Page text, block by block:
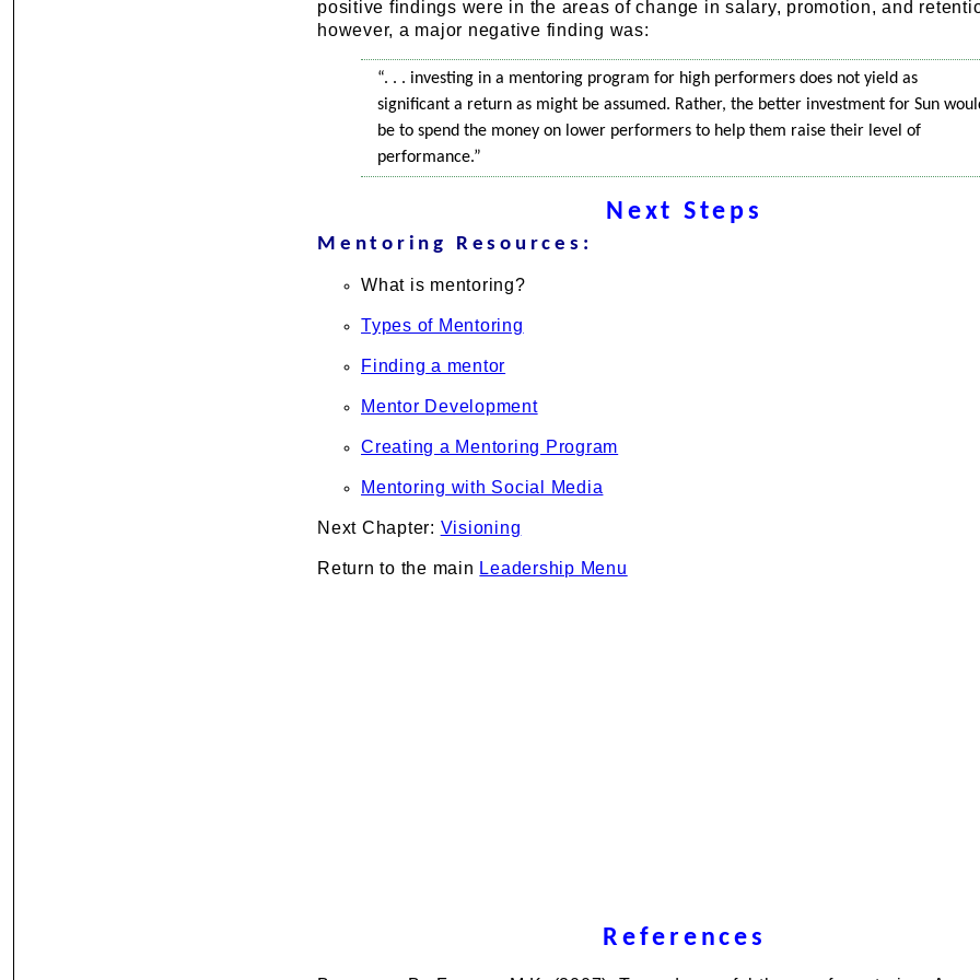
positive findings were in the areas of change in salary, promotion, and
however, a major negative finding was:
“. . . investing in a mentoring program for high performers does not yield as
significant a return as might be assumed. Rather, the better investment for Sun
be to spend the money on lower performers to help them raise their level of
performance.”
Next Steps
Mentoring Resources:
What is mentoring?
Types of Mentoring
Finding a mentor
Mentor Development
Creating a Mentoring Program
Mentoring with Social Media
Next Chapter: Visioning
Return to the main Leadership Menu
References
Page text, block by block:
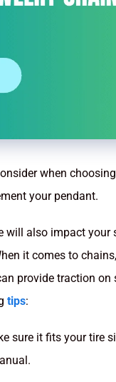
when
your pendant.
will also impact
it comes to
provide traction
tips:
sure it fits your tire
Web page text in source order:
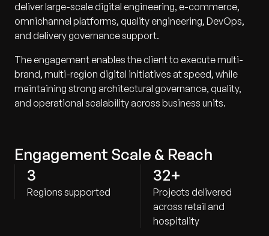
deliver large-scale digital engineering, e-commerce,
omnichannel platforms, quality engineering, DevOps,
and delivery governance support.
The engagement enables the client to execute multi-
brand, multi-region digital initiatives at speed, while
maintaining strong architectural governance, quality,
and operational scalability across business units.
Engagement Scale & Reach
3
Regions supported
32+
Projects delivered
across retail and
hospitality
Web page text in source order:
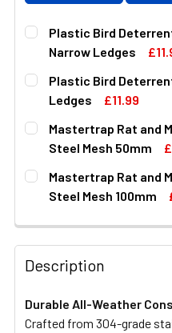
Plastic Bird
Narrow Ledges
CURRENT
STOCK:
QUANTITY:
DECREASE QUANTITY
INCREASE
Plastic Bird
Ledges
£11.99
CURRENT
STOCK:
QUANTITY:
DECREASE QUANTITY
INCREASE
Mastertrap Rat and
Steel Mesh 50mm
CURRENT
STOCK:
QUANTITY:
DECREASE QUANTITY
INCREASE
Mastertrap Rat and
Steel Mesh 100mm
DECREASE QUANTITY
INCREASE
Description
Durable All-Weather
Crafted from 304-grade
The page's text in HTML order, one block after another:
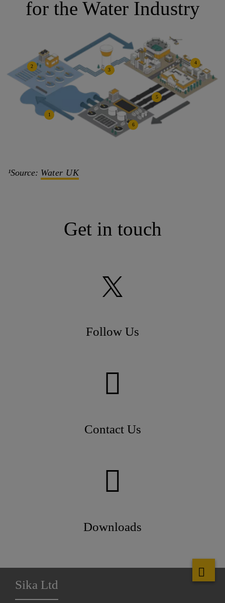
for the Water Industry
1
2
3
4
5
6
¹Source: Water UK
Get in touch
Follow Us
Contact Us
Downloads
Sika Ltd
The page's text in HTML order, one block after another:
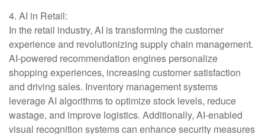
4. AI in Retail:
In the retail industry, AI is transforming the customer
experience and revolutionizing supply chain management.
AI-powered recommendation engines personalize
shopping experiences, increasing customer satisfaction
and driving sales. Inventory management systems
leverage AI algorithms to optimize stock levels, reduce
wastage, and improve logistics. Additionally, AI-enabled
visual recognition systems can enhance security measures

━━━━━━━━━━━━━━━━━━━━

Aim of the exercise:
Pictures are to be left out. Write out only the lines above starting at the one with "sure it fits your tire" and ending at the one with "brand, multi-region digital", both lines included, exactly.

Solution to the problem:
sure it fits your tire
Web page text in source order:
deliver large-scale digital engineering, e-commerce,
omnichannel platforms, quality engineering, DevOps,
and delivery governance support.
The engagement enables the client to execute multi-
brand, multi-region digital initiatives at speed, while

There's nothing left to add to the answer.